• _Task to carry out_
Set every record down again exactly. Do not carry over the pictures.

• _Records excerpted from a collection_
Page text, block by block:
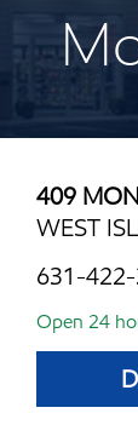
409
WEST
631-
Open 24
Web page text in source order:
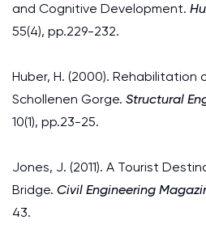
and Cognitive Development.
55(4), pp.229-232.
Huber, H. (2000). Rehabilitation
Schollenen Gorge. Structural
10(1), pp.23-25.
Jones, J. (2011). A Tourist
Bridge. Civil Engineering
43.
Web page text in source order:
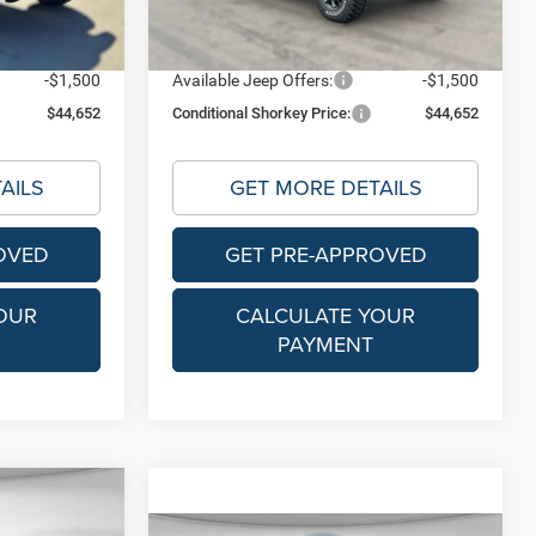
Int.
$46,152
-$1,500
$44,652
Ext.$46,152
Available Jeep Offers: -$1,500
Conditional Shorkey Price: $44,652
GET MORE DETAILS
GET PRE-APPROVED
CALCULATE YOUR
PAYMENT
2026Jeep GLADIATOR
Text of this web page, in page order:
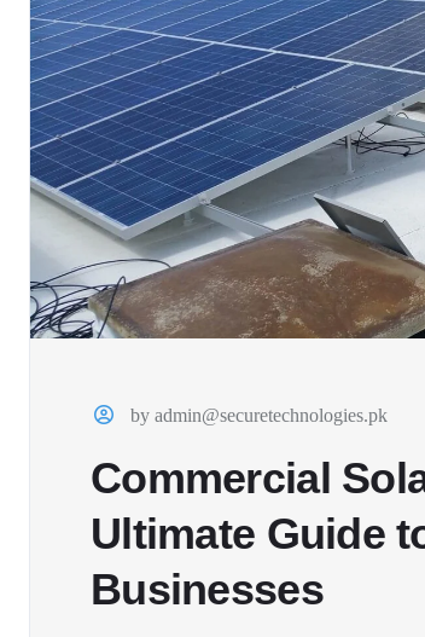
by admin@securetechnologies.pk
Commercial
Ultimate Guide
Businesses
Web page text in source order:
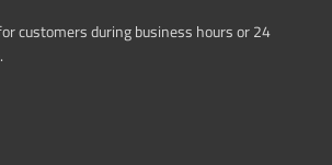
customers during business hours or 24
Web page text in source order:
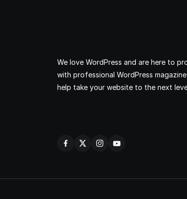
We love WordPress and are here to
with professional WordPress
help take your website to the next
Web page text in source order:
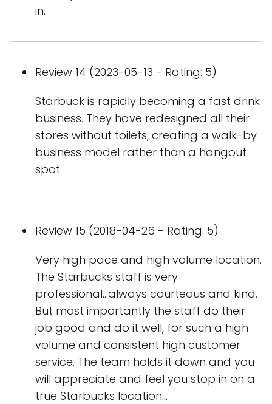
in.
Review 14 (2023-05-13 - Rating: 5)
Starbuck is rapidly becoming a fast drink
business. They have redesigned all their
stores without toilets, creating a walk-by
business model rather than a hangout
spot.
Review 15 (2018-04-26 - Rating: 5)
Very high pace and high volume location.
The Starbucks staff is very
professional...always courteous and kind.
But most importantly the staff do their
job good and do it well, for such a high
volume and consistent high customer
service. The team holds it down and you
will appreciate and feel you stop in on a
true Starbucks location...
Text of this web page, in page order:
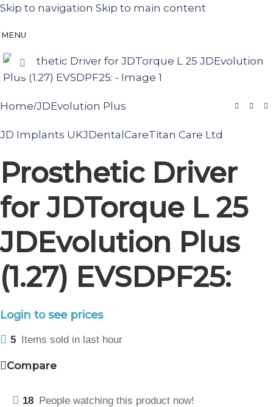
Skip to navigation Skip to main content
MENU
Click to enlarge
Home/JDEvolution Plus
JD Implants UKJDentalCareTitan Care Ltd
Prosthetic Driver
for JDTorque L 25
JDEvolution Plus
(1.27) EVSDPF25:
Login to see prices
5 Items sold in last hour
Compare
18 People watching this product now!
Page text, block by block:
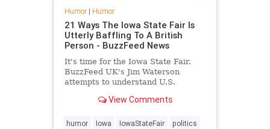
Humor| Humor
21 Ways The Iowa State Fair Is
Utterly Baffling To A British
Person - BuzzFeed News
It's time for the Iowa State Fair.
BuzzFeed UK's Jim Waterson
attempts to understand U.S.
View Comments
humor Iowa IowaStateFair politics
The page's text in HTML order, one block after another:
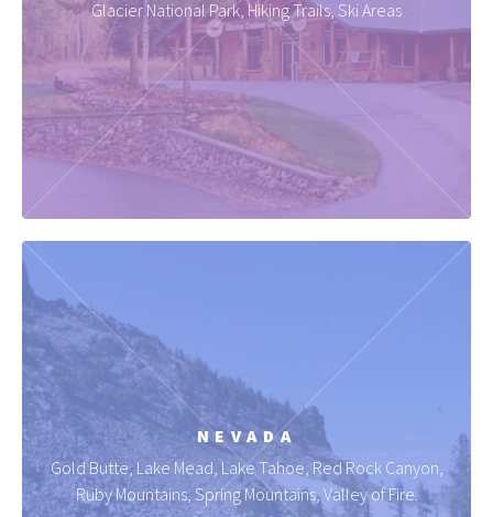
Glacier National Park, Hiking Trails, Ski Areas
NEVADA
Gold Butte, Lake Mead, Lake Tahoe, Red Rock Canyon,
Ruby Mountains, Spring Mountains, Valley of Fire.
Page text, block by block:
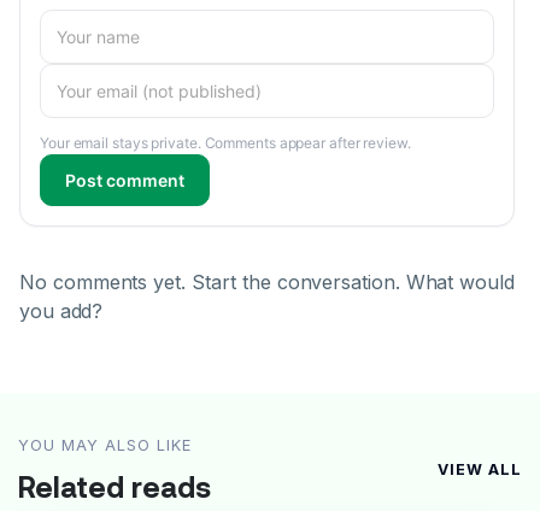
Your email stays private. Comments appear after review.
Post comment
No comments yet. Start the conversation. What would
you add?
YOU MAY ALSO LIKE
Related reads VIEW ALL
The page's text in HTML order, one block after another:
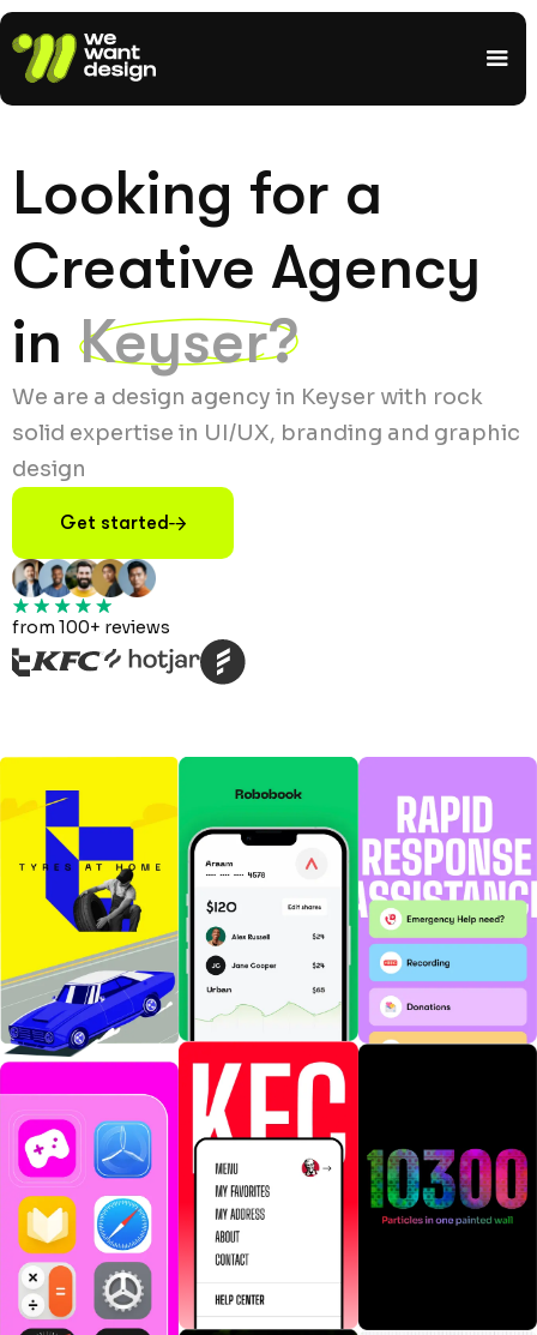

• _Reply to the task_
Page text, block by block:
409
WEST
631-
Open 24
Web page text in source order:
and Cognitive Development.
55(4), pp.229-232.
Huber, H. (2000). Rehabilitation
Schollenen Gorge. Structural
10(1), pp.23-25.
Jones, J. (2011). A Tourist
Bridge. Civil Engineering
43.
Web page text in source order:
Int.
$46,152
-$1,500
$44,652
Ext.$46,152
Available Jeep Offers: -$1,500
Conditional Shorkey Price: $44,652
GET MORE DETAILS
GET PRE-APPROVED
CALCULATE YOUR
PAYMENT
2026Jeep GLADIATOR
Text of this web page, in page order:
by admin@securetechnologies.pk
Commercial
Ultimate Guide
Businesses
Web page text in source order:
customers during business hours or 24
Web page text in source order:
We love WordPress and are here to
with professional WordPress
help take your website to the next
Web page text in source order:
in.
Review 14 (2023-05-13 - Rating: 5)
Starbuck is rapidly becoming a fast drink
business. They have redesigned all their
stores without toilets, creating a walk-by
business model rather than a hangout
spot.
Review 15 (2018-04-26 - Rating: 5)
Very high pace and high volume location.
The Starbucks staff is very
professional...always courteous and kind.
But most importantly the staff do their
job good and do it well, for such a high
volume and consistent high customer
service. The team holds it down and you
will appreciate and feel you stop in on a
true Starbucks location...
Text of this web page, in page order:
Skip to navigation Skip to main content
MENU
Click to enlarge
Home/JDEvolution Plus
JD Implants UKJDentalCareTitan Care Ltd
Prosthetic Driver
for JDTorque L 25
JDEvolution Plus
(1.27) EVSDPF25:
Login to see prices
5 Items sold in last hour
Compare
18 People watching this product now!
Page text, block by block:
Humor| Humor
21 Ways The Iowa State Fair Is
Utterly Baffling To A British
Person - BuzzFeed News
It's time for the Iowa State Fair.
BuzzFeed UK's Jim Waterson
attempts to understand U.S.
View Comments
humor Iowa IowaStateFair politics
The page's text in HTML order, one block after another:
Glacier National Park, Hiking Trails, Ski Areas
NEVADA
Gold Butte, Lake Mead, Lake Tahoe, Red Rock Canyon,
Ruby Mountains, Spring Mountains, Valley of Fire.
Page text, block by block:
Your email stays private. Comments appear after review.
Post comment
No comments yet. Start the conversation. What would
you add?
YOU MAY ALSO LIKE
Related reads VIEW ALL
The page's text in HTML order, one block after another:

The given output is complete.